Task to carry out:
Your answer must be the data repeated exactly, with no pictures in it.

(Excerpts from a dataset)
════

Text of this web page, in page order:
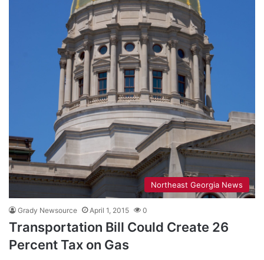
Northeast Georgia News
Grady Newsource April 1, 2015 0
Transportation Bill Could Create 26
Percent Tax on Gas
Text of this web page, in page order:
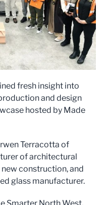
fresh insight into
and design
hosted by Made
Terracotta of
of architectural
construction, and
glass manufacturer.
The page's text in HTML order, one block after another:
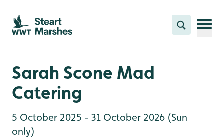
Skip to content header
Skip to main content
Skip to content footer
Search
Sarah Scone Mad
Catering
5 October 2025 - 31 October 2026 (Sun
only)
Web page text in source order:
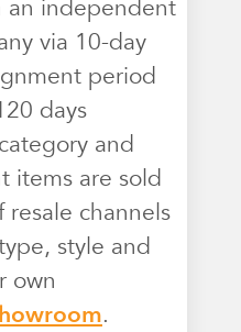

════

Solved problem:
Text of this web page, in page order:
Northeast Georgia News
Grady Newsource April 1, 2015 0
Transportation Bill Could Create 26
Percent Tax on Gas
Text of this web page, in page order:
fresh insight into
and design
hosted by Made
Terracotta of
of architectural
construction, and
glass manufacturer.
The page's text in HTML order, one block after another:
Skip to content header
Skip to main content
Skip to content footer
Search
Sarah Scone Mad
Catering
5 October 2025 - 31 October 2026 (Sun
only)
Web page text in source order:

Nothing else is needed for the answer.